Tuesday, January 13, 2009

Remember The Turkey?



So you might think I would need to have my head examined. After cooking a full bird on Thanksgiving a few months ago, half-assidly I might add, I decided I needed to cook some turkey in a different way. Well, I had two extra legs in the freezer that I didn’t take out to cook with the big bird. So I decided I would try out, on a small scale, what I planned to do next Thanksgiving. Yep, going to jettison roasting the whole bird and braise the damn thing. In parts of course. Taken apart. So I can get the dark and the white meat cooked correctly without doing the back flips it takes to roast the damn abnormally bred fowl we use for that oh so thankful holiday. It was far enough away from the actual holiday, so the memory of that crappy turkey was far enough back in the rear-view mirror

I browned the legs quickly in a hot pan with oil, took the legs out, and then added some vegetables, some brussel sprouts, carrots and potatoes, to give them a little browning. I put it all in a roasting pan, and threw in a halved apple for good measure. Little white wine (it was a bit too fruity, but it was what was open), a bit of turkey stock I had made with the carcass just after the Thanksgiving meal, and the drippings from the pan used for the browning. I set it in the oven for a slow roast, about 225, for a few hours. The liquid was about half way up the meat and was plenty to last the whole braising in an uncovered roasting pan.

After it looked right, I swear I’m not using a thermometer any more and just learning to do it by feel. I pulled it of the oven, pulled the legs out to rest on a board for a bit, put the vegetables on a platter and cooked down the pan sauce after skimming off some of the fat.

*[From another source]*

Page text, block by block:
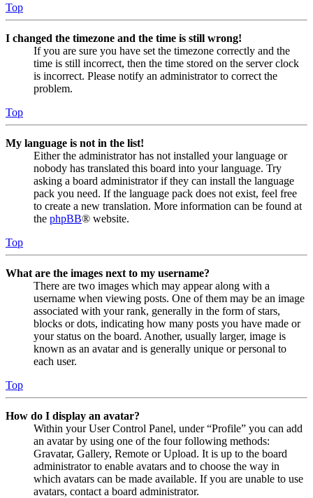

Eh, sauce wasn’t so bad.,.would have been better with a drier white wine. Turkey was perfect though, moist, flavorful with a nice crisp skin on top. Vegetables had a real nice flavor after swimming in the braising liquid and roasting a bit. The apple was killer. ( I had one slice cut side down and one up to see the difference, keep it up, falls aprt too much if you don’t.) My roasting turkey days may be over. No more wrestling with a 20 pound bird at eight in the morning and worrying all day about it. Just braising my fowl to make it right.

1 comment:

cfh said...

Sounds damn fine to me!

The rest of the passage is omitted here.